- THE PROBLEM -
Where a line of the listing below includes the word "totals", reproduce that line.

- DATA EXCERPTS -
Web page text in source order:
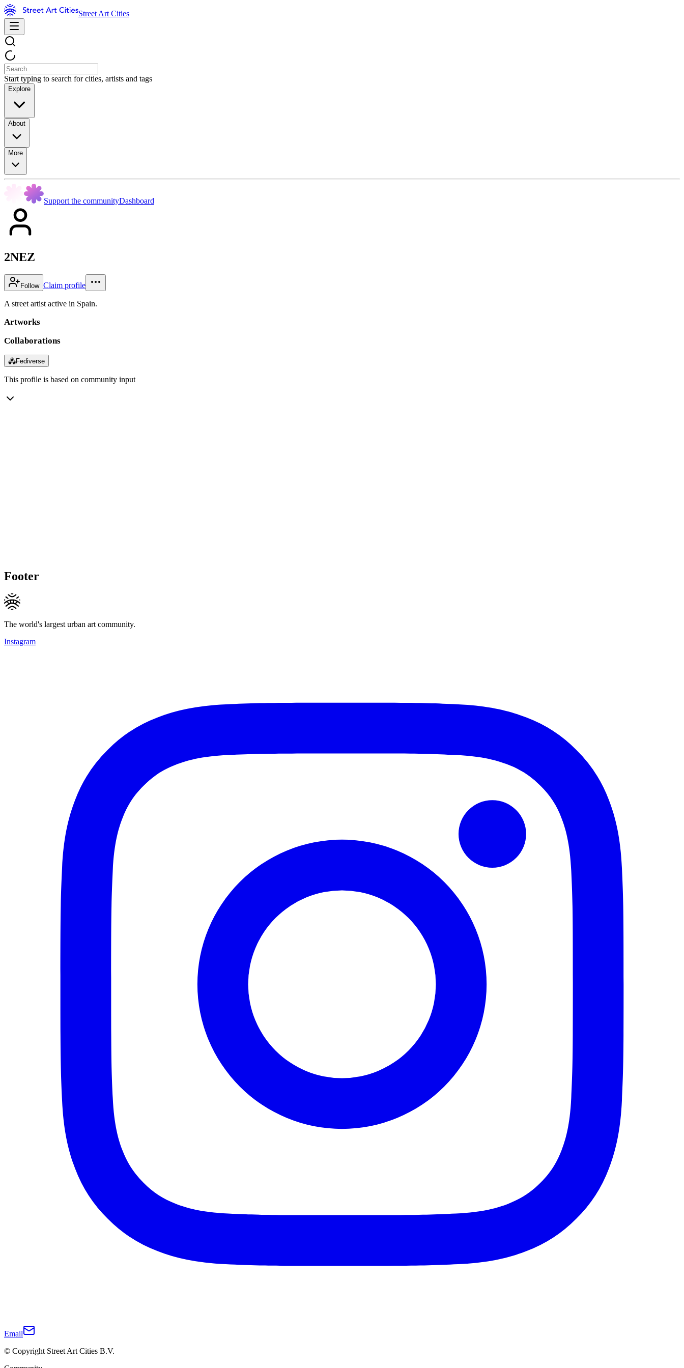
Street Art Cities
Start typing to search for cities, artists and tags
Explore
About
More
Support the communityDashboard
2NEZ
Follow Claim profile
A street artist active in Spain.
Artworks
Collaborations
⁂Fediverse
This profile is based on community input
Footer
The world's largest urban art community.
Instagram
Email
© Copyright Street Art Cities B.V.
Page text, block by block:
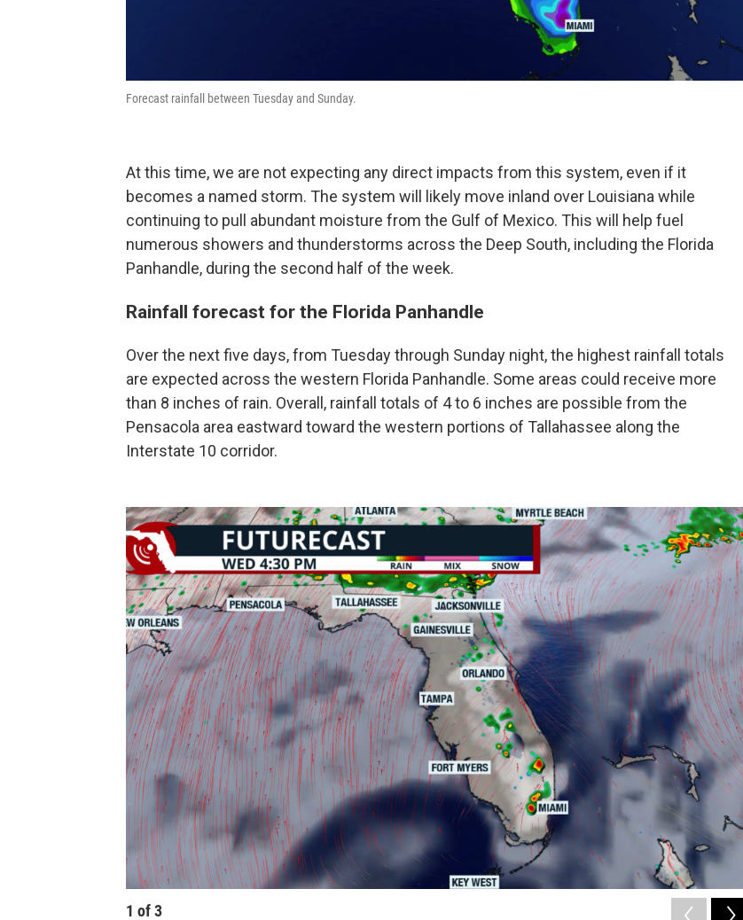
Forecast rainfall between Tuesday and Sunday.
At this time, we are not expecting any direct impacts from this system, even if it
becomes a named storm. The system will likely move inland over Louisiana while
continuing to pull abundant moisture from the Gulf of Mexico. This will help fuel
numerous showers and thunderstorms across the Deep South, including the Florida
Panhandle, during the second half of the week.
Rainfall forecast for the Florida Panhandle
Over the next five days, from Tuesday through Sunday night, the highest rainfall totals
are expected across the western Florida Panhandle. Some areas could receive more
than 8 inches of rain. Overall, rainfall totals of 4 to 6 inches are possible from the
Pensacola area eastward toward the western portions of Tallahassee along the
Interstate 10 corridor.
1 of3
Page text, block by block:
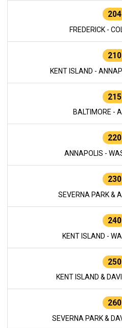
204
FREDERICK -
210
KENT ISLAND -
215
BALTIMORE -
220
ANNAPOLIS -
230
SEVERNA PARK &
240
KENT ISLAND -
250
KENT ISLAND &
260
SEVERNA PARK &
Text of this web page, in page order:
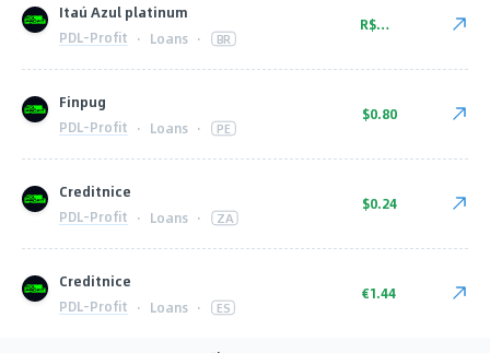
Itaú Azul platinum
PDL-Profit · Loans · BR
R$52.00
Finpug
PDL-Profit · Loans · PE
$0.80
Creditnice
PDL-Profit · Loans · ZA
$0.24
Creditnice
PDL-Profit · Loans · ES
€1.44
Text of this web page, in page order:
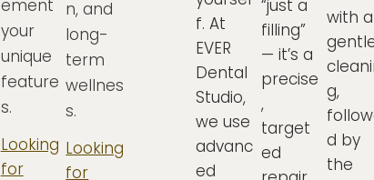
ement
your
unique
feature
s.
Looking
for
n, and
long-
term
wellnes
s.
Looking
for
f. At
EVER
Dental
Studio,
we use
advanc
ed
“just a
filling”
— it’s a
precise
,
target
ed
with a
g,
d by
the
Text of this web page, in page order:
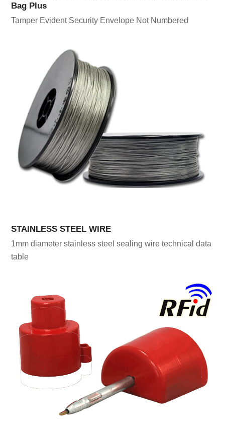
Bag Plus
Tamper Evident Security Envelope Not Numbered
STAINLESS STEEL WIRE
1mm diameter stainless steel sealing wire technical data
table
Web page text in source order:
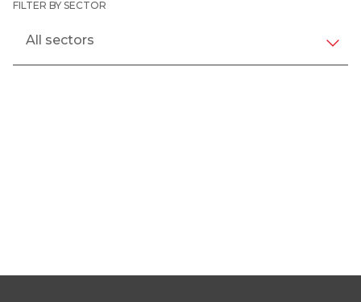
FILTER BY SECTOR
All sectors
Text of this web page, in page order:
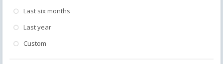
Last six months
Last year
Custom
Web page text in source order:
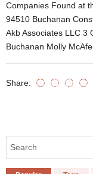
Companies Found at
94510 Buchanan
Akb Associates LLC 3
Buchanan Molly
Share:
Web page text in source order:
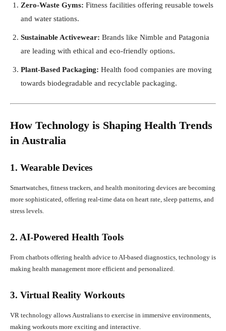
Zero-Waste Gyms: Fitness facilities offering reusable towels
and water stations.
Sustainable Activewear: Brands like Nimble and Patagonia
are leading with ethical and eco-friendly options.
Plant-Based Packaging: Health food companies are moving
towards biodegradable and recyclable packaging.
How Technology is Shaping Health Trends
in Australia
1. Wearable Devices
Smartwatches, fitness trackers, and health monitoring devices are becoming
more sophisticated, offering real-time data on heart rate, sleep patterns, and
stress levels.
2. AI-Powered Health Tools
From chatbots offering health advice to AI-based diagnostics, technology is
making health management more efficient and personalized.
3. Virtual Reality Workouts
VR technology allows Australians to exercise in immersive environments,
making workouts more exciting and interactive.
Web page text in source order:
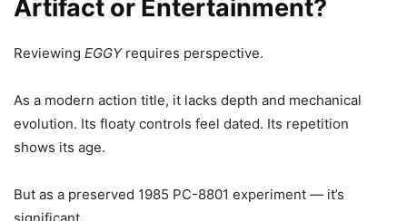
Artifact or Entertainment?
Reviewing EGGYrequires perspective.
As a modern action title, it lacks depth and mechanical
evolution. Its floaty controls feel dated. Its repetition
shows its age.
But as a preserved 1985 PC-8801 experiment — it’s

- RESULT OF THIS TASK -
Over the next five days, from Tuesday through Sunday night, the highest rainfall totals
than 8 inches of rain. Overall, rainfall totals of 4 to 6 inches are possible from the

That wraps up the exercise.